§ **THE TASK**
Though the entries contain pictures, the copy you make should hold only the rest, exactly as written.

Dataset items
-=-=-=-=-
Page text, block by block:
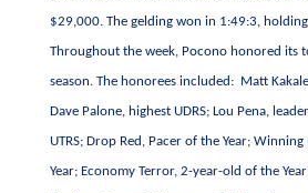
$29,000. The gelding won in 1:49:3,
Throughout the week, Pocono honored its
season. The honorees included: Matt
Dave Palone, highest UDRS; Lou Pena,
UTRS; Drop Red, Pacer of the Year;
Year; Economy Terror, 2-year-old of the
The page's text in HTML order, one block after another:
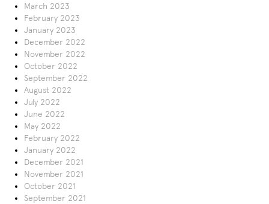
March 2023
February 2023
January 2023
December 2022
November 2022
October 2022
September 2022
August 2022
July 2022
June 2022
May 2022
February 2022
January 2022
December 2021
November 2021
October 2021
September 2021
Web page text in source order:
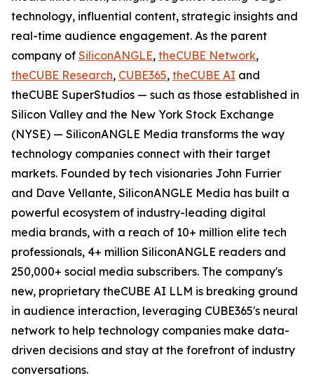
technology, influential content, strategic insights and
real-time audience engagement. As the parent
company of SiliconANGLE, theCUBE Network,
theCUBE Research, CUBE365, theCUBE AI and
theCUBE SuperStudios — such as those established in
Silicon Valley and the New York Stock Exchange
(NYSE) — SiliconANGLE Media transforms the way
technology companies connect with their target
markets. Founded by tech visionaries John Furrier
and Dave Vellante, SiliconANGLE Media has built a
powerful ecosystem of industry-leading digital
media brands, with a reach of 10+ million elite tech
professionals, 4+ million SiliconANGLE readers and
250,000+ social media subscribers. The company's
new, proprietary theCUBE AI LLM is breaking ground
in audience interaction, leveraging CUBE365's neural
network to help technology companies make data-
driven decisions and stay at the forefront of industry
conversations.
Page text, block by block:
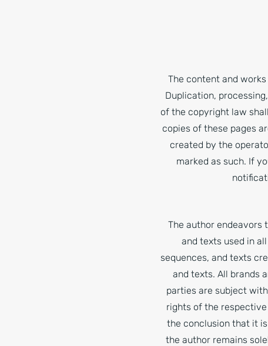
The content and
Duplication,
of the copyright law
copies of these pages
created by the
marked as such. If
The author endeavors
and texts used in
sequences, and texts
and texts. All brands
parties are subject
rights of the
the conclusion that it
the author remains
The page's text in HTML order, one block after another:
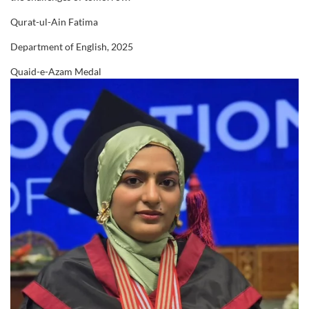
20th Convocation (2024)
21st Convocation (2025)
1323 Students
Qurat-ul-Ain Fatima
Department of English, 2025
Quaid-e-Azam Medal
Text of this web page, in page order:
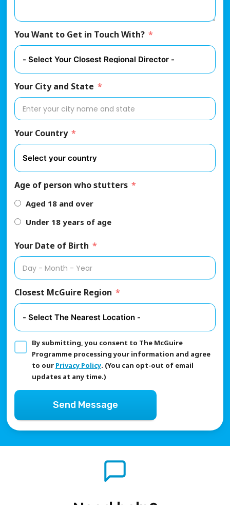
You Want to Get in Touch With?
Your City and State
Your Country
Age of person who stutters
Aged 18 and over
Under 18 years of age
Your Date of Birth
Closest McGuire Region
By submitting, you consent to The McGuire
Programme processing your information and agree
to our Privacy Policy. (You can opt-out of email
updates at any time.)
Send Message
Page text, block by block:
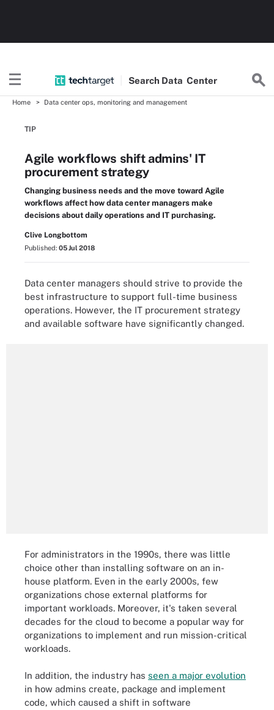
Search Data Center
Home Data center ops, monitoring and management
TIP
Agile workflows shift admins' IT
procurement strategy
Changing business needs and the move toward Agile
workflows affect how data center managers make
decisions about daily operations and IT purchasing.
Clive Longbottom
Published: 05 Jul 2018
Data center managers should strive to provide the
best infrastructure to support full-time business
operations. However, the IT procurement strategy
and available software have significantly changed.
For administrators in the 1990s, there was little
choice other than installing software on an in-
house platform. Even in the early 2000s, few
organizations chose external platforms for
important workloads. Moreover, it's taken several
decades for the cloud to become a popular way for
organizations to implement and run mission-critical
workloads.
In addition, the industry has seen a major evolution
in how admins create, package and implement
code, which caused a shift in software
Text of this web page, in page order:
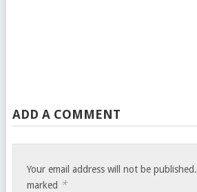
ADD A COMMENT
Your email address will not be published.
marked *
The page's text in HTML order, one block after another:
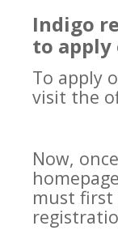
Indigo
to apply
To apply
visit the
Now,
must first
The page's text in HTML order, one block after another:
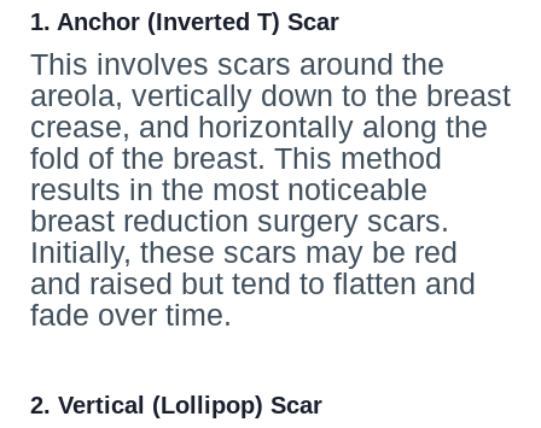
1. Anchor (Inverted T) Scar
This involves scars around the
areola, vertically down to the breast
crease, and horizontally along the
fold of the breast. This method
results in the most noticeable
breast reduction surgery scars.
Initially, these scars may be red
and raised but tend to flatten and
fade over time.
2. Vertical (Lollipop) Scar
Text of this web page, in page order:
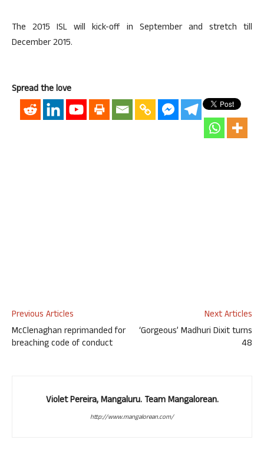
The 2015 ISL will kick-off in September and stretch till
December 2015.
Spread the love
Previous Articles
McClenaghan reprimanded for
breaching code of conduct
Next Articles
‘Gorgeous’ Madhuri Dixit turns
48
Violet Pereira, Mangaluru. Team Mangalorean.
http://www.mangalorean.com/
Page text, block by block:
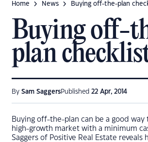
Home News Buying off-the-plan
Buying off-
plan
By Sam SaggersPublished 22 Apr, 2014
Buying off-the-plan can be a good way
high-growth market with a minimum
Saggers of Positive Real Estate reveals
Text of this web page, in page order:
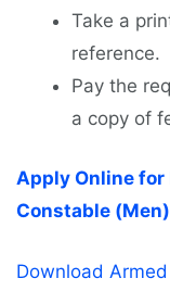
Take a
reference.
Pay the
a copy of
Apply Online for
Constable
Download
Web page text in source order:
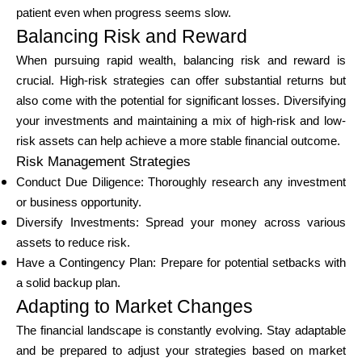
patient even when progress seems slow.
Balancing Risk and Reward
When pursuing rapid wealth, balancing risk and reward is
crucial. High-risk strategies can offer substantial returns but
also come with the potential for significant losses. Diversifying
your investments and maintaining a mix of high-risk and low-
risk assets can help achieve a more stable financial outcome.
Risk Management Strategies
Conduct Due Diligence: Thoroughly research any investment
or business opportunity.
Diversify Investments: Spread your money across various
assets to reduce risk.
Have a Contingency Plan: Prepare for potential setbacks with
a solid backup plan.
Adapting to Market Changes
The financial landscape is constantly evolving. Stay adaptable
and be prepared to adjust your strategies based on market
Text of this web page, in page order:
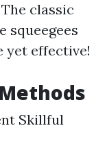
classic
squeegees
yet effective!
Skillful
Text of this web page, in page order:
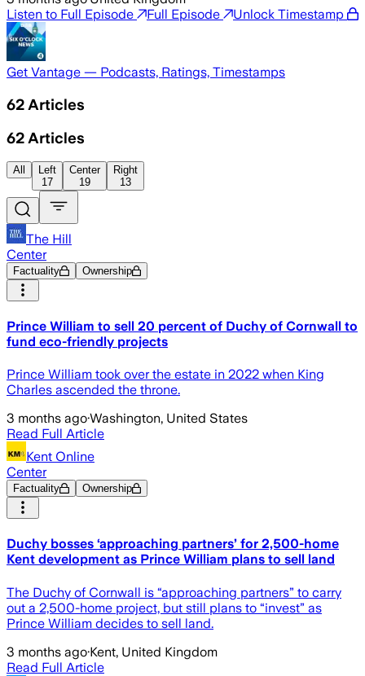
Listen to Full Episode
Full Episode Unlock Timestamp
Get Vantage — Podcasts, Ratings, Timestamps
62 Articles
62 Articles
All
Left
17
Center
19
Right
13
The Hill
Center
Factuality Ownership
Prince William to sell 20 percent of Duchy of Cornwall to
fund eco-friendly projects
Prince William took over the estate in 2022 when King
Charles ascended the throne.
3 months ago·Washington, United States
Read Full Article
Kent Online
Center
Factuality Ownership
Duchy bosses ‘approaching partners’ for 2,500-home
Kent development as Prince William plans to sell land
The Duchy of Cornwall is “approaching partners” to carry
out a 2,500-home project, but still plans to “invest” as
Prince William decides to sell land.
3 months ago·Kent, United Kingdom
Read Full Article
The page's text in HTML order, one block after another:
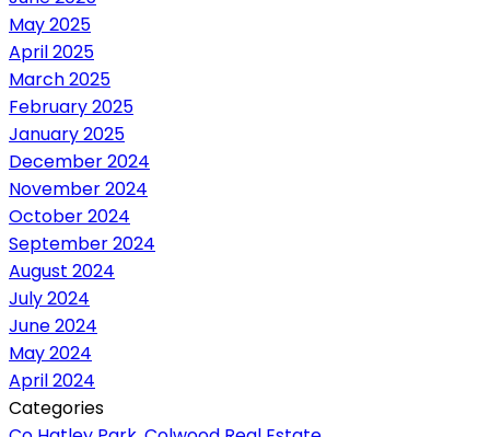
May 2025
April 2025
March 2025
February 2025
January 2025
December 2024
November 2024
October 2024
September 2024
August 2024
July 2024
June 2024
May 2024
April 2024
Categories
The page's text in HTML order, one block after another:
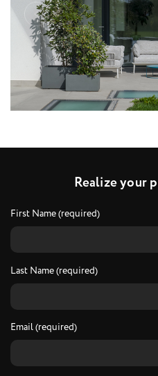
Realizeyourp
First Name (required)
Last Name (required)
Email (required)
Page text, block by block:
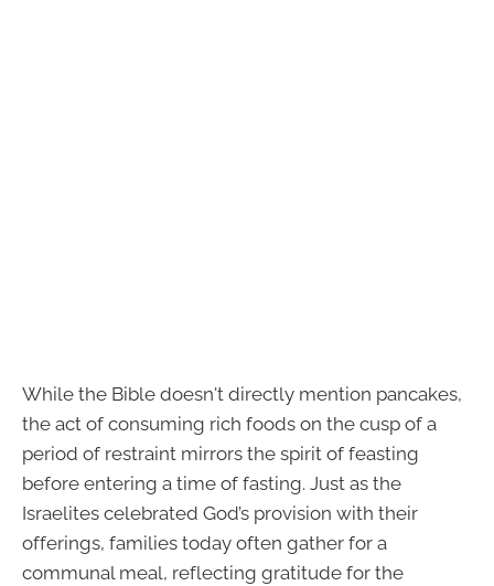
While the Bible doesn't directly mention pancakes,
the act of consuming rich foods on the cusp of a
period of restraint mirrors the spirit of feasting
before entering a time of fasting. Just as the
Israelites celebrated God’s provision with their
offerings, families today often gather for a
communal meal, reflecting gratitude for the
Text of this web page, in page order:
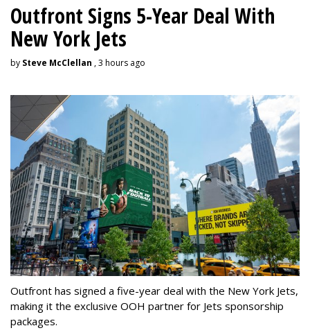
Outfront Signs 5-Year Deal With
New York Jets
by Steve McClellan , 3 hours ago
Outfront has signed a five-year deal with the New York Jets,
making it the exclusive OOH partner for Jets sponsorship
packages.
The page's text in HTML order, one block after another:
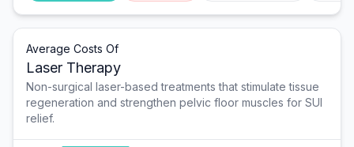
-=-=-=-=-
§ **ANSWER FOR THIS EXERCISE**
Page text, block by block:
$29,000. The gelding won in 1:49:3,
Throughout the week, Pocono honored its
season. The honorees included: Matt
Dave Palone, highest UDRS; Lou Pena,
UTRS; Drop Red, Pacer of the Year;
Year; Economy Terror, 2-year-old of the
The page's text in HTML order, one block after another:
March 2023
February 2023
January 2023
December 2022
November 2022
October 2022
September 2022
August 2022
July 2022
June 2022
May 2022
February 2022
January 2022
December 2021
November 2021
October 2021
September 2021
Web page text in source order:
technology, influential content, strategic insights and
real-time audience engagement. As the parent
company of SiliconANGLE, theCUBE Network,
theCUBE Research, CUBE365, theCUBE AI and
theCUBE SuperStudios — such as those established in
Silicon Valley and the New York Stock Exchange
(NYSE) — SiliconANGLE Media transforms the way
technology companies connect with their target
markets. Founded by tech visionaries John Furrier
and Dave Vellante, SiliconANGLE Media has built a
powerful ecosystem of industry-leading digital
media brands, with a reach of 10+ million elite tech
professionals, 4+ million SiliconANGLE readers and
250,000+ social media subscribers. The company's
new, proprietary theCUBE AI LLM is breaking ground
in audience interaction, leveraging CUBE365's neural
network to help technology companies make data-
driven decisions and stay at the forefront of industry
conversations.
Page text, block by block:
The content and
Duplication,
of the copyright law
copies of these pages
created by the
marked as such. If
The author endeavors
and texts used in
sequences, and texts
and texts. All brands
parties are subject
rights of the
the conclusion that it
the author remains
The page's text in HTML order, one block after another:
20th Convocation (2024)
21st Convocation (2025)
1323 Students
Qurat-ul-Ain Fatima
Department of English, 2025
Quaid-e-Azam Medal
Text of this web page, in page order:
You Want to Get in Touch With?
Your City and State
Your Country
Age of person who stutters
Aged 18 and over
Under 18 years of age
Your Date of Birth
Closest McGuire Region
By submitting, you consent to The McGuire
Programme processing your information and agree
to our Privacy Policy. (You can opt-out of email
updates at any time.)
Send Message
Page text, block by block:
Search Data Center
Home Data center ops, monitoring and management
TIP
Agile workflows shift admins' IT
procurement strategy
Changing business needs and the move toward Agile
workflows affect how data center managers make
decisions about daily operations and IT purchasing.
Clive Longbottom
Published: 05 Jul 2018
Data center managers should strive to provide the
best infrastructure to support full-time business
operations. However, the IT procurement strategy
and available software have significantly changed.
For administrators in the 1990s, there was little
choice other than installing software on an in-
house platform. Even in the early 2000s, few
organizations chose external platforms for
important workloads. Moreover, it's taken several
decades for the cloud to become a popular way for
organizations to implement and run mission-critical
workloads.
In addition, the industry has seen a major evolution
in how admins create, package and implement
code, which caused a shift in software
Text of this web page, in page order:
ADD A COMMENT
Your email address will not be published.
marked *
The page's text in HTML order, one block after another:
Indigo
to apply
To apply
visit the
Now,
must first
The page's text in HTML order, one block after another:
1. Anchor (Inverted T) Scar
This involves scars around the
areola, vertically down to the breast
crease, and horizontally along the
fold of the breast. This method
results in the most noticeable
breast reduction surgery scars.
Initially, these scars may be red
and raised but tend to flatten and
fade over time.
2. Vertical (Lollipop) Scar
Text of this web page, in page order:
The 2015 ISL will kick-off in September and stretch till
December 2015.
Spread the love
Previous Articles
McClenaghan reprimanded for
breaching code of conduct
Next Articles
‘Gorgeous’ Madhuri Dixit turns
48
Violet Pereira, Mangaluru. Team Mangalorean.
http://www.mangalorean.com/
Page text, block by block:
Home News Buying off-the-plan
Buying off-
plan
By Sam SaggersPublished 22 Apr, 2014
Buying off-the-plan can be a good way
high-growth market with a minimum
Saggers of Positive Real Estate reveals
Text of this web page, in page order:
Take a
reference.
Pay the
a copy of
Apply Online for
Constable
Download
Web page text in source order:
patient even when progress seems slow.
Balancing Risk and Reward
When pursuing rapid wealth, balancing risk and reward is
crucial. High-risk strategies can offer substantial returns but
also come with the potential for significant losses. Diversifying
your investments and maintaining a mix of high-risk and low-
risk assets can help achieve a more stable financial outcome.
Risk Management Strategies
Conduct Due Diligence: Thoroughly research any investment
or business opportunity.
Diversify Investments: Spread your money across various
assets to reduce risk.
Have a Contingency Plan: Prepare for potential setbacks with
a solid backup plan.
Adapting to Market Changes
The financial landscape is constantly evolving. Stay adaptable
and be prepared to adjust your strategies based on market
Text of this web page, in page order:
classic
squeegees
yet effective!
Skillful
Text of this web page, in page order:
Listen to Full Episode
Full Episode Unlock Timestamp
Get Vantage — Podcasts, Ratings, Timestamps
62 Articles
62 Articles
All
Left
17
Center
19
Right
13
The Hill
Center
Factuality Ownership
Prince William to sell 20 percent of Duchy of Cornwall to
fund eco-friendly projects
Prince William took over the estate in 2022 when King
Charles ascended the throne.
3 months ago·Washington, United States
Read Full Article
Kent Online
Center
Factuality Ownership
Duchy bosses ‘approaching partners’ for 2,500-home
Kent development as Prince William plans to sell land
The Duchy of Cornwall is “approaching partners” to carry
out a 2,500-home project, but still plans to “invest” as
Prince William decides to sell land.
3 months ago·Kent, United Kingdom
Read Full Article
The page's text in HTML order, one block after another:
May 2025
April 2025
March 2025
February 2025
January 2025
December 2024
November 2024
October 2024
September 2024
August 2024
July 2024
June 2024
May 2024
April 2024
Categories
The page's text in HTML order, one block after another:
Realizeyourp
First Name (required)
Last Name (required)
Email (required)
Page text, block by block:
While the Bible doesn't directly mention pancakes,
the act of consuming rich foods on the cusp of a
period of restraint mirrors the spirit of feasting
before entering a time of fasting. Just as the
Israelites celebrated God’s provision with their
offerings, families today often gather for a
communal meal, reflecting gratitude for the
Text of this web page, in page order:
Outfront Signs 5-Year Deal With
New York Jets
by Steve McClellan , 3 hours ago
Outfront has signed a five-year deal with the New York Jets,
making it the exclusive OOH partner for Jets sponsorship
packages.
The page's text in HTML order, one block after another:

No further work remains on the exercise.